Article Preview
TopIntroduction
With the rapid development of social platforms and e-commerce websites, people are now free to express their opinions and emotions on topics of interest. This sentiment-driven information is widely disseminated in various forms, including text, images, videos, and audio. Analyzing these sentiment-imbued opinions can facilitate a better understanding of user behavior, discern users' product preferences, identify user needs, customize marketing strategies, enhance public sentiment analysis, and detect fake news (Sahoo & Gupta, 2021; Sarkissian & Tekli, 2021;Zhang et al., 2021). Accurately analyzing this vast amount of sentiment information has become a research hotspot in the field of natural language processing (NLP).

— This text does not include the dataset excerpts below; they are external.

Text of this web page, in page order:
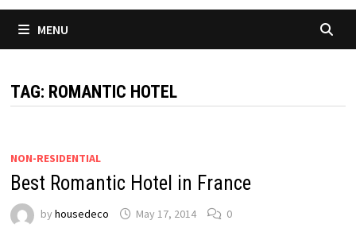
MENU
TAG: ROMANTIC HOTEL
NON-RESIDENTIAL
Best Romantic Hotel in France
by housedeco May 17, 2014 0
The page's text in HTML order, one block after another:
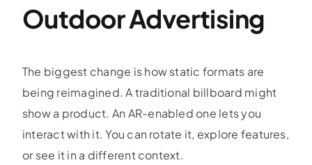
Outdoor Advertising
The biggest change is how static formats are
being reimagined. A traditional billboard might
show a product. An AR-enabled one lets you
interact with it. You can rotate it, explore features,
or see it in a different context.
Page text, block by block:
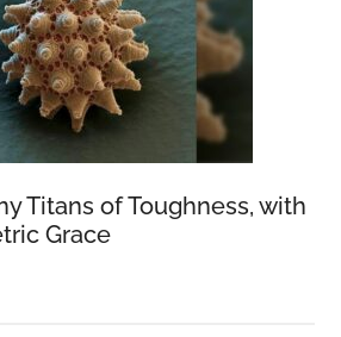
Titans of Toughness, with
Grace
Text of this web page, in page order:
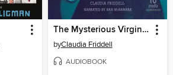
The Mysterious Virginia Hall
byClaudia Friddell
AUDIOBOOK
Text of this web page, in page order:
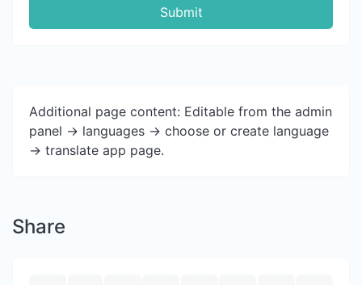
Submit
Additional page content: Editable from the admin
panel -> languages -> choose or create language
-> translate app page.
Share
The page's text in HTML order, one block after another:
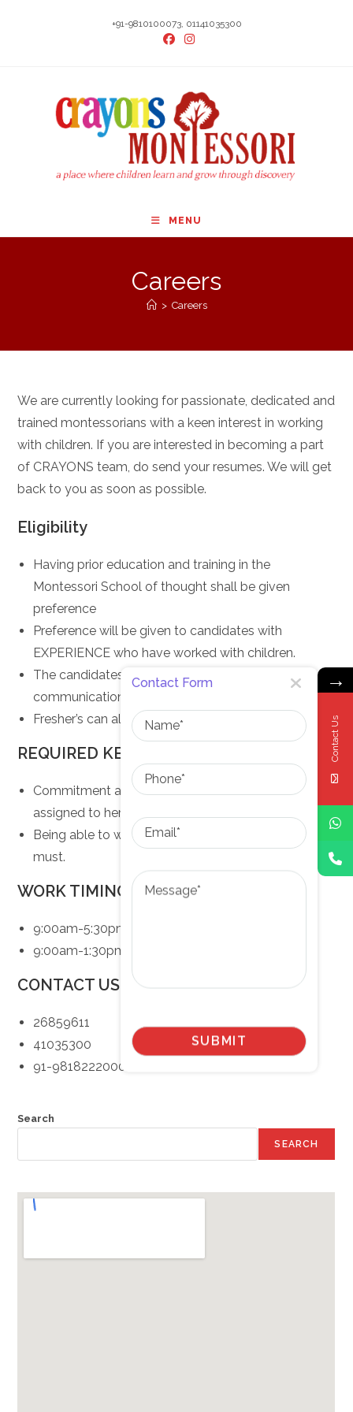
+91-9810100073, 01141035300
MENU
Careers
> Careers
We are currently looking for passionate, dedicated and
trained montessorians with a keen interest in working
with children. If you are interested in becoming a part
of CRAYONS team, do send your resumes. We will get
back to you as soon as possible.
Eligibility
Having prior education and training in the
Montessori School of thought shall be given
preference
Preference will be given to candidates with
EXPERIENCE who have worked with children.
The candidates must have good oral and written
communication with good documentation skills.
Fresher’s can also apply.
REQUIRED KEY SKILLS
Commitment and Responsibility towards task
assigned to her.
Being able to work in multi-disciplinary team is a
must.
WORK TIMINGS
9:00am-5:30pm (Monday-Friday)
9:00am-1:30pm (Saturday)
CONTACT US AT
26859611
41035300
91-9818222000
Search
SEARCH
→
Contact Us
Contact Form
Name
Phone
Email
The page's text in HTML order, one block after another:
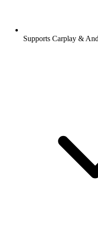
Supports Carplay &
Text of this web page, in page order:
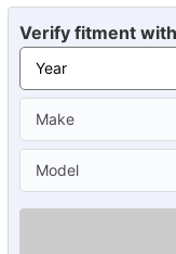
Verify fitment
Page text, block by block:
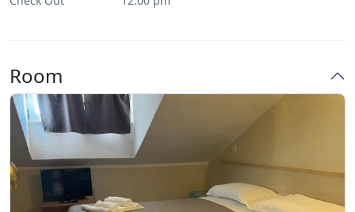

Text Sentiment Analysis, also referred to as Opinion Mining, is a process aided by computers to swiftly capture and organize the subjective evaluation information on the internet. It adeptly mines and assesses individuals’ viewpoints, emotions, reviews, stances, and the sentimental inclinations of texts about entities like products, services, organizations, events, and topics, followed by inductive reasoning and inference of this mined data (Do et al., 2022; Hajjar & Tekli, 2022; Wang & Yang, 2021).
Currently, researchers both domestically and internationally have shifted their focus from traditional research based on dictionaries and machine learning to sentiment classification methods grounded in deep learning (Barbosa et al., 2022; Daou et al., 2021). For instance, Abdi et al. (2019) acknowledged the strengths of CNN (convolutional neural network) and RNN, proposing an LSTM (long short-term memory) model that elevates the accuracy of sentiment classification in reviews by over 5% through multi-feature fusion. Bin et al. (2022) embarked on sentiment tendency analysis on Weibo using Baidu's ERNIE and a dual attention mechanism (Att-M). Bin et al. performs dynamic Dynamic feature representation of text through ERNIE semantic representation capability, which combines combining sentiment resources and attention mechanism to solve the problem of different meanings for the same word in traditional word vectors, but their approach lacks the use of linguistic features. Xingjie and Yunze (2020) introduced a method based on convolutional neural networks and attention models for text sentiment analysis and personalized recommendations. The dimensions in the user preference vector indicate the user's preference for the corresponding dimension of the product, but there is no effective fusion of ratings and text. Dandan et al. (2021) utilized the BERT model to pre-train balanced short texts, representing language models with feature vectors, subsequently executing Chinese short text categorization; but it does not incorporate location information such as emoticons and symbols.
These deep learning-based methodologies outperform those built on manually crafted features, yet their capability in capturing deeper semantic information remains somewhat deficient (Barr et al., 2022; Tekli et al., 2021). Moreover, there is limited research both domestically and internationally on aspect-based sentiment classification of Chinese short texts. The majority of these studies directly apply attention mechanisms, overlooking the importance of syntactic relationships. This results in an inability to fully utilize the contextual semantic information of aspect nodes and represent polysemy within contexts (Ismail et al., 2022; Sarivougioukas & Vagelatos, 2022). Concurrently, the untapped potential of prior sentiment resources within neural networks leads to subpar sentiment classification outcomes.